Certainly his mercurial public persona has added to the speculation. He's at turns affable and testy: Some journalists have been audience to Billy expounding on the merits of R. Kelly's music, while the less fortunate have received the sort of taciturn and combative treatment that Bob Dylan refined to an art. But as Dylan once insisted, such a public persona was meant to turn the public eye away from the persona and toward the musical output, and Billy expresses a similar sentiment.

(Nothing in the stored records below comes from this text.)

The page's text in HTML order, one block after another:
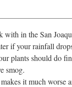
in the San
if your rainfall
plants should do
smog.
it much worse
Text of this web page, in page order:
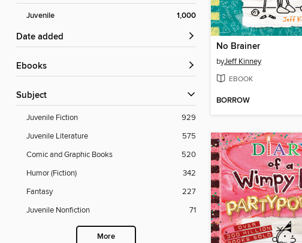
Juvenile 1,000
Date added
ebooks
Subject
Juvenile Fiction
929
Juvenile Literature
575
Comic and Graphic Books
520
Humor (Fiction)
342
Fantasy
227
Juvenile Nonfiction
71
More
No Brainer
byJeff Kinney
EBOOK
BORROW
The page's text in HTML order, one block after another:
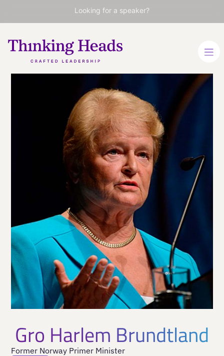
Looking for a speaker?
Gro Harlem Brundtland
Former Norway Primer Minister
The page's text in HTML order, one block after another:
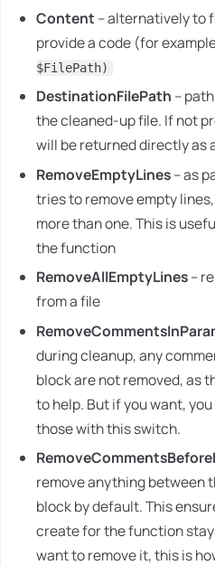
Content – alternatively to
provide a code (for
$FilePath)
DestinationFilePath –
the cleaned-up file. If not
will be returned directly as
RemoveEmptyLines– as
tries to remove empty
more than one. This is
the function
RemoveAllEmptyLines–
from a file
during cleanup, any
block are not removed, as
to help. But if you want,
those with this switch.
remove anything between
block by default. This
create for the function
want to remove it, this is
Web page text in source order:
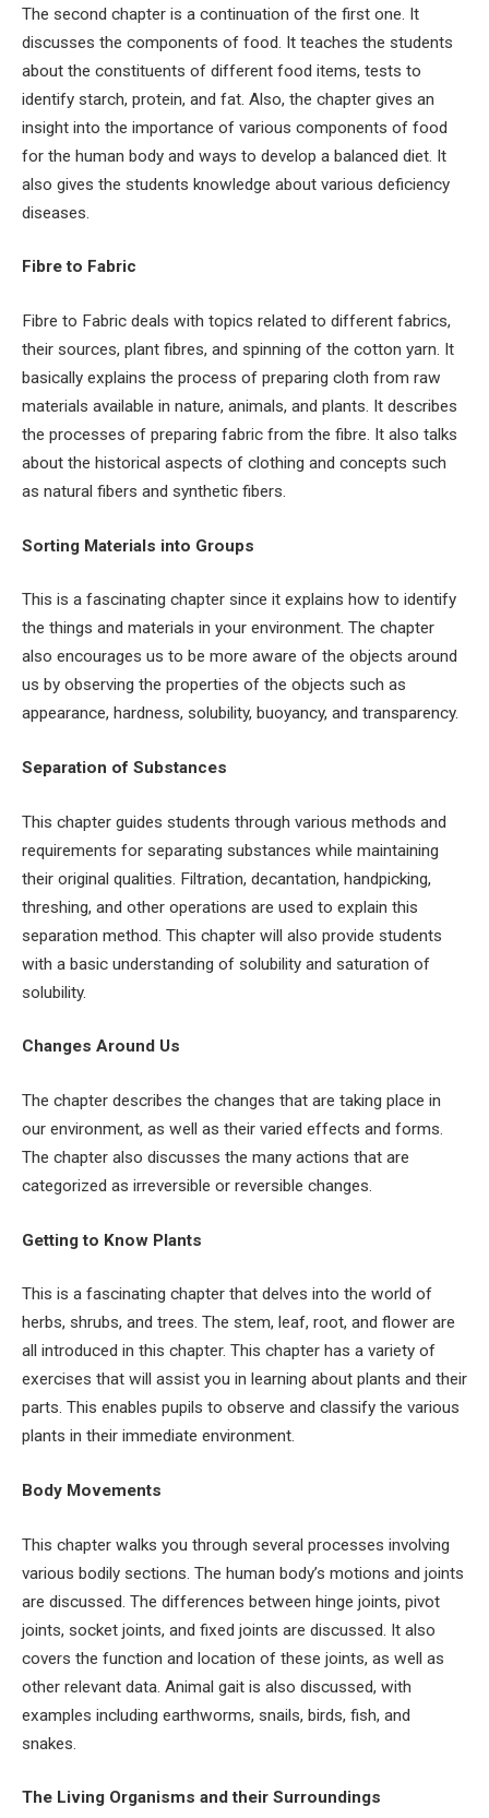
The second chapter is a continuation of the first one. It
discusses the components of food. It teaches the students
about the constituents of different food items, tests to
identify starch, protein, and fat. Also, the chapter gives an
insight into the importance of various components of food
for the human body and ways to develop a balanced diet. It
also gives the students knowledge about various deficiency
diseases.
Fibre to Fabric
Fibre to Fabric deals with topics related to different fabrics,
their sources, plant fibres, and spinning of the cotton yarn. It
basically explains the process of preparing cloth from raw
materials available in nature, animals, and plants. It describes
the processes of preparing fabric from the fibre. It also talks
about the historical aspects of clothing and concepts such
as natural fibers and synthetic fibers.
Sorting Materials into Groups
This is a fascinating chapter since it explains how to identify
the things and materials in your environment. The chapter
also encourages us to be more aware of the objects around
us by observing the properties of the objects such as
appearance, hardness, solubility, buoyancy, and transparency.
Separation of Substances
This chapter guides students through various methods and
requirements for separating substances while maintaining
their original qualities. Filtration, decantation, handpicking,
threshing, and other operations are used to explain this
separation method. This chapter will also provide students
with a basic understanding of solubility and saturation of
solubility.
Changes Around Us
The chapter describes the changes that are taking place in
our environment, as well as their varied effects and forms.
The chapter also discusses the many actions that are
categorized as irreversible or reversible changes.
Getting to Know Plants
This is a fascinating chapter that delves into the world of
herbs, shrubs, and trees. The stem, leaf, root, and flower are
all introduced in this chapter. This chapter has a variety of
exercises that will assist you in learning about plants and their
parts. This enables pupils to observe and classify the various
plants in their immediate environment.
Body Movements
This chapter walks you through several processes involving
various bodily sections. The human body’s motions and joints
are discussed. The differences between hinge joints, pivot
joints, socket joints, and fixed joints are discussed. It also
covers the function and location of these joints, as well as
other relevant data. Animal gait is also discussed, with
examples including earthworms, snails, birds, fish, and
snakes.
The Living Organisms and their Surroundings
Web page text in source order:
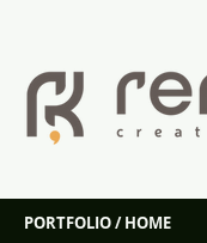
PORTFOLIO / HOME
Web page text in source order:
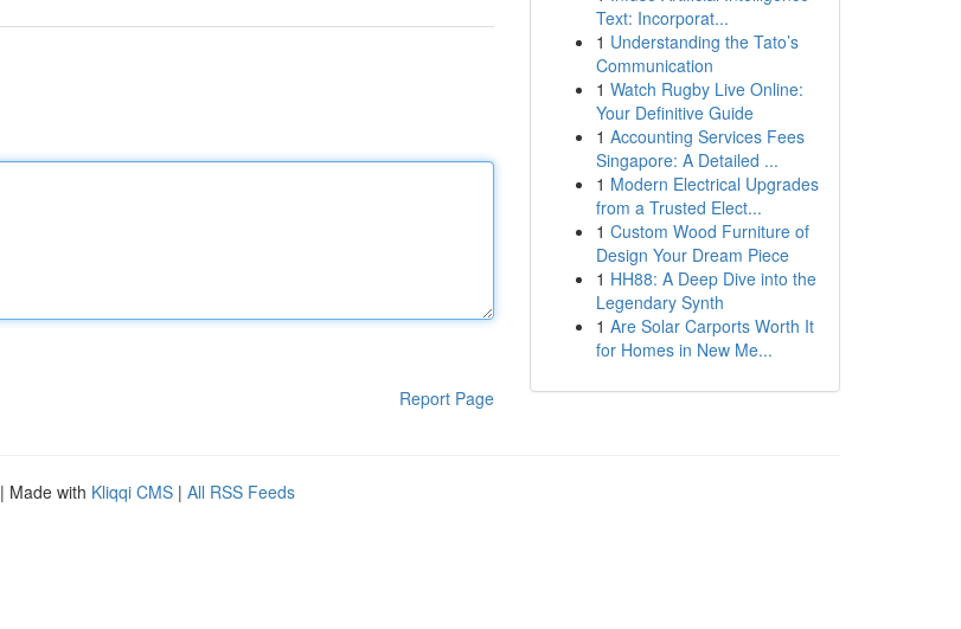
Report Page
Text: Incorporat...
1 Understanding the Tato’s
Communication
1 Watch Rugby Live Online:
Your Definitive Guide
1 Accounting Services Fees
Singapore: A Detailed ...
1 Modern Electrical Upgrades
from a Trusted Elect...
1 Custom Wood Furniture of
Design Your Dream Piece
1 HH88: A Deep Dive into the
Legendary Synth
1 Are Solar Carports Worth It
for Homes in New Me...
| Made with Kliqqi CMS | All RSS Feeds
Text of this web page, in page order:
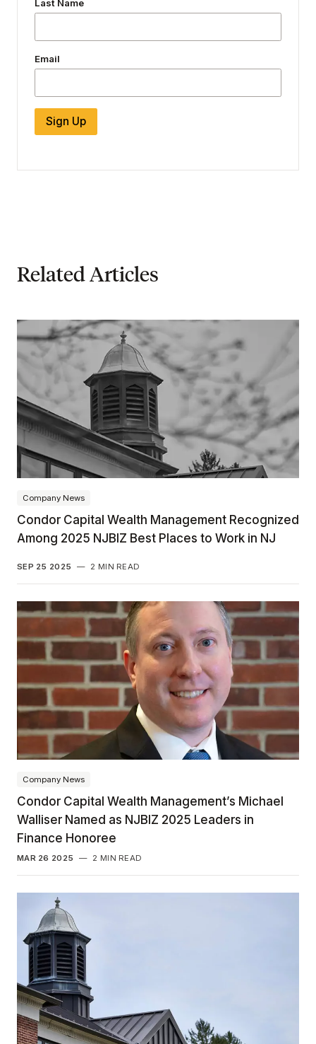
Last Name
Email
Sign Up
Related Articles
Company News
Condor Capital Wealth Management Recognized
Among 2025 NJBIZ Best Places to Work in NJ
SEP 25 2025 — 2 MIN READ
Company News
Condor Capital Wealth Management’s Michael
Walliser Named as NJBIZ 2025 Leaders in
Finance Honoree
MAR 26 2025 — 2 MIN READ

"The easy way to maintain an 'elusive' profile is to not engage in the things that would destroy privacy," he says. "The majority of the people on the planet do it effortlessly. It is my hope that the music can be very public while the figures who make it remain unimportant to its fullest appreciation." And the music certainly stands up on its own merits, chilling character studies that possess all the bleakness of Appalachian murder ballads.

On his latest release The Letting Go, Billy widens that bleak sound to a cinematic scope, adding a string section and the eerie twang of singer Dawn McCarthy to songs that on previous albums might have featured skeletal arrangements. Despite the broader aural canvas, Billy views it as an organic development in his sound, one that owes as much to the players he works with as to his own songwriting.

"It is all about what is possible," he notes. "I had traveled with my cousin Ryder McNair, and he had played me some orchestral pieces he had arranged. As I was putting the session together, I called Ryder and warned him that I might be calling on him to write some arrangements. I want to keep instruments, friends, voices, arrangements, family, songs, time, as intertwined as possible. It isn't really hashing-out; it's the design of what is to occur; I guess it gets hashed out primarily inside of everyone, and it's about turning brains inside-out. The exception would be Dawn McCarthy's input. She had pretty much lined out her arrangements prior to the session itself, and was able to mold them to the forms we mutated."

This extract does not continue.